• **Items from a dataset**
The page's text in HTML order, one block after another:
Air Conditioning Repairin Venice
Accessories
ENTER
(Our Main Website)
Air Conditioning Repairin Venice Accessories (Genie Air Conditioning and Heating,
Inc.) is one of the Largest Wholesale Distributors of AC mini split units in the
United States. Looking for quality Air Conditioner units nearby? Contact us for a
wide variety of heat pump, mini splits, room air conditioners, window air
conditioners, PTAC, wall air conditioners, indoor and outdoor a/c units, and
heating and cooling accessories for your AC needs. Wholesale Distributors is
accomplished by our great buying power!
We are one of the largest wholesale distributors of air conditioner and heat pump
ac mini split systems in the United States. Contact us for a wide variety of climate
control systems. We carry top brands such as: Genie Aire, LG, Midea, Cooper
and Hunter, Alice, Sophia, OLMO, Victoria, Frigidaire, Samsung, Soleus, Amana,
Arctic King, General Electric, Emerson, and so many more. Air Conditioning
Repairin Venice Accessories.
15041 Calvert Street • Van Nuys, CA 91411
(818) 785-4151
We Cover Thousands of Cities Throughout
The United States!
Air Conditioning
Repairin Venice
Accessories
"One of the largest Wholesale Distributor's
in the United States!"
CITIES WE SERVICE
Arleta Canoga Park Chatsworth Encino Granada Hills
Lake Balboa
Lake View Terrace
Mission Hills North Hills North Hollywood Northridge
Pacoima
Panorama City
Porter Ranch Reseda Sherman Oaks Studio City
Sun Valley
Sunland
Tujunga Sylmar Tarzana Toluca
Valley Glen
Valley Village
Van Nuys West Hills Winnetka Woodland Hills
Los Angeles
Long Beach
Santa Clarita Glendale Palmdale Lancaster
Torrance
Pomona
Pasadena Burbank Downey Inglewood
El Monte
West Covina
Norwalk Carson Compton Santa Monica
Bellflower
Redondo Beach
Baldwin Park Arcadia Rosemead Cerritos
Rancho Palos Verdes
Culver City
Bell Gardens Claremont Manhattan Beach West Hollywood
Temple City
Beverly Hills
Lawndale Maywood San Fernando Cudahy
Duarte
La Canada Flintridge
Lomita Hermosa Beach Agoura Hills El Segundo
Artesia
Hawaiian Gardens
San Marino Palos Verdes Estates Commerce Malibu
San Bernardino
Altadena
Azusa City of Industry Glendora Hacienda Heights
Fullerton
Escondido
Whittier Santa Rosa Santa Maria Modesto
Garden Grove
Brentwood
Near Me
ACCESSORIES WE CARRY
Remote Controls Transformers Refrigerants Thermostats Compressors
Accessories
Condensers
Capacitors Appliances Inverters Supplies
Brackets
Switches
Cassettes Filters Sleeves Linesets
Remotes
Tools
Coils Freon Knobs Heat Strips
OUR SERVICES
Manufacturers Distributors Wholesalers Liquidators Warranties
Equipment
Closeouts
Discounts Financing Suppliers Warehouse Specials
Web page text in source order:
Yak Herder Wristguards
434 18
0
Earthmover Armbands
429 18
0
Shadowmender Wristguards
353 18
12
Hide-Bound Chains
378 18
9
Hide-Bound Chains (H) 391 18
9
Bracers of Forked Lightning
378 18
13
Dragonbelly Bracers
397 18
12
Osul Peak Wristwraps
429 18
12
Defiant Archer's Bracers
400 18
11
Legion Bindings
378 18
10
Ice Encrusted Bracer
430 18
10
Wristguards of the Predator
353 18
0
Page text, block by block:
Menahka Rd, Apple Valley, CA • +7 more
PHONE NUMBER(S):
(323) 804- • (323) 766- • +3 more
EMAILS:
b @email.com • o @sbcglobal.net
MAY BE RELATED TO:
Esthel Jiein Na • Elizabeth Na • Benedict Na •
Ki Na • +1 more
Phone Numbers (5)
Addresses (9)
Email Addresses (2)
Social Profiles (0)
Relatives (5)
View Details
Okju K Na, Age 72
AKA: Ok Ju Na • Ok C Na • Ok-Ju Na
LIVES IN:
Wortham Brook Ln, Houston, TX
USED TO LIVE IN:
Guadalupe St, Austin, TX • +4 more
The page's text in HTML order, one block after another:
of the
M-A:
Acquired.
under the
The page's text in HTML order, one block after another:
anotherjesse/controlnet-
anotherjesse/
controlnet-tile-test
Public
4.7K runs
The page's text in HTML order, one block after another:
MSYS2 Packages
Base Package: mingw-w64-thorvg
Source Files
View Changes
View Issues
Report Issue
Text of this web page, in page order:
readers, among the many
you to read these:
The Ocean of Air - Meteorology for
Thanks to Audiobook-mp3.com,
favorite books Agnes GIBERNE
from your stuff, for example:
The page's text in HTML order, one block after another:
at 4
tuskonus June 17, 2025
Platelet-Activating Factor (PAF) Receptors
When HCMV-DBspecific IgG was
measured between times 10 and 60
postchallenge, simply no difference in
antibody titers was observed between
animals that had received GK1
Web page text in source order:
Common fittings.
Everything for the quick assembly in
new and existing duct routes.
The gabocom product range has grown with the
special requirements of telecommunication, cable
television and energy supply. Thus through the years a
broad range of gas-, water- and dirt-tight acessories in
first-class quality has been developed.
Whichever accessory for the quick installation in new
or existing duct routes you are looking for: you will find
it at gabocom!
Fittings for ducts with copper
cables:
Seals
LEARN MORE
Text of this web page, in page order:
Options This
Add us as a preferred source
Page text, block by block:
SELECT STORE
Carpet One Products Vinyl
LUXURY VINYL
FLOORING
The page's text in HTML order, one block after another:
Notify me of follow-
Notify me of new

• **WHAT THE TASK REQUIRES**
An exact copy of every entry is what's needed, so retype them all.

• **RESULT OF THIS TASK**
The page's text in HTML order, one block after another:
Air Conditioning Repairin Venice
Accessories
ENTER
(Our Main Website)
Air Conditioning Repairin Venice Accessories (Genie Air Conditioning and Heating,
Inc.) is one of the Largest Wholesale Distributors of AC mini split units in the
United States. Looking for quality Air Conditioner units nearby? Contact us for a
wide variety of heat pump, mini splits, room air conditioners, window air
conditioners, PTAC, wall air conditioners, indoor and outdoor a/c units, and
heating and cooling accessories for your AC needs. Wholesale Distributors is
accomplished by our great buying power!
We are one of the largest wholesale distributors of air conditioner and heat pump
ac mini split systems in the United States. Contact us for a wide variety of climate
control systems. We carry top brands such as: Genie Aire, LG, Midea, Cooper
and Hunter, Alice, Sophia, OLMO, Victoria, Frigidaire, Samsung, Soleus, Amana,
Arctic King, General Electric, Emerson, and so many more. Air Conditioning
Repairin Venice Accessories.
15041 Calvert Street • Van Nuys, CA 91411
(818) 785-4151
We Cover Thousands of Cities Throughout
The United States!
Air Conditioning
Repairin Venice
Accessories
"One of the largest Wholesale Distributor's
in the United States!"
CITIES WE SERVICE
Arleta Canoga Park Chatsworth Encino Granada Hills
Lake Balboa
Lake View Terrace
Mission Hills North Hills North Hollywood Northridge
Pacoima
Panorama City
Porter Ranch Reseda Sherman Oaks Studio City
Sun Valley
Sunland
Tujunga Sylmar Tarzana Toluca
Valley Glen
Valley Village
Van Nuys West Hills Winnetka Woodland Hills
Los Angeles
Long Beach
Santa Clarita Glendale Palmdale Lancaster
Torrance
Pomona
Pasadena Burbank Downey Inglewood
El Monte
West Covina
Norwalk Carson Compton Santa Monica
Bellflower
Redondo Beach
Baldwin Park Arcadia Rosemead Cerritos
Rancho Palos Verdes
Culver City
Bell Gardens Claremont Manhattan Beach West Hollywood
Temple City
Beverly Hills
Lawndale Maywood San Fernando Cudahy
Duarte
La Canada Flintridge
Lomita Hermosa Beach Agoura Hills El Segundo
Artesia
Hawaiian Gardens
San Marino Palos Verdes Estates Commerce Malibu
San Bernardino
Altadena
Azusa City of Industry Glendora Hacienda Heights
Fullerton
Escondido
Whittier Santa Rosa Santa Maria Modesto
Garden Grove
Brentwood
Near Me
ACCESSORIES WE CARRY
Remote Controls Transformers Refrigerants Thermostats Compressors
Accessories
Condensers
Capacitors Appliances Inverters Supplies
Brackets
Switches
Cassettes Filters Sleeves Linesets
Remotes
Tools
Coils Freon Knobs Heat Strips
OUR SERVICES
Manufacturers Distributors Wholesalers Liquidators Warranties
Equipment
Closeouts
Discounts Financing Suppliers Warehouse Specials
Web page text in source order:
Yak Herder Wristguards
434 18
0
Earthmover Armbands
429 18
0
Shadowmender Wristguards
353 18
12
Hide-Bound Chains
378 18
9
Hide-Bound Chains (H) 391 18
9
Bracers of Forked Lightning
378 18
13
Dragonbelly Bracers
397 18
12
Osul Peak Wristwraps
429 18
12
Defiant Archer's Bracers
400 18
11
Legion Bindings
378 18
10
Ice Encrusted Bracer
430 18
10
Wristguards of the Predator
353 18
0
Page text, block by block:
Menahka Rd, Apple Valley, CA • +7 more
PHONE NUMBER(S):
(323) 804- • (323) 766- • +3 more
EMAILS:
b @email.com • o @sbcglobal.net
MAY BE RELATED TO:
Esthel Jiein Na • Elizabeth Na • Benedict Na •
Ki Na • +1 more
Phone Numbers (5)
Addresses (9)
Email Addresses (2)
Social Profiles (0)
Relatives (5)
View Details
Okju K Na, Age 72
AKA: Ok Ju Na • Ok C Na • Ok-Ju Na
LIVES IN:
Wortham Brook Ln, Houston, TX
USED TO LIVE IN:
Guadalupe St, Austin, TX • +4 more
The page's text in HTML order, one block after another:
of the
M-A:
Acquired.
under the
The page's text in HTML order, one block after another:
anotherjesse/controlnet-
anotherjesse/
controlnet-tile-test
Public
4.7K runs
The page's text in HTML order, one block after another:
MSYS2 Packages
Base Package: mingw-w64-thorvg
Source Files
View Changes
View Issues
Report Issue
Text of this web page, in page order:
readers, among the many
you to read these:
The Ocean of Air - Meteorology for
Thanks to Audiobook-mp3.com,
favorite books Agnes GIBERNE
from your stuff, for example:
The page's text in HTML order, one block after another:
at 4
tuskonus June 17, 2025
Platelet-Activating Factor (PAF) Receptors
When HCMV-DBspecific IgG was
measured between times 10 and 60
postchallenge, simply no difference in
antibody titers was observed between
animals that had received GK1
Web page text in source order:
Common fittings.
Everything for the quick assembly in
new and existing duct routes.
The gabocom product range has grown with the
special requirements of telecommunication, cable
television and energy supply. Thus through the years a
broad range of gas-, water- and dirt-tight acessories in
first-class quality has been developed.
Whichever accessory for the quick installation in new
or existing duct routes you are looking for: you will find
it at gabocom!
Fittings for ducts with copper
cables:
Seals
LEARN MORE
Text of this web page, in page order:
Options This
Add us as a preferred source
Page text, block by block:
SELECT STORE
Carpet One Products Vinyl
LUXURY VINYL
FLOORING
The page's text in HTML order, one block after another:
Notify me of follow-
Notify me of new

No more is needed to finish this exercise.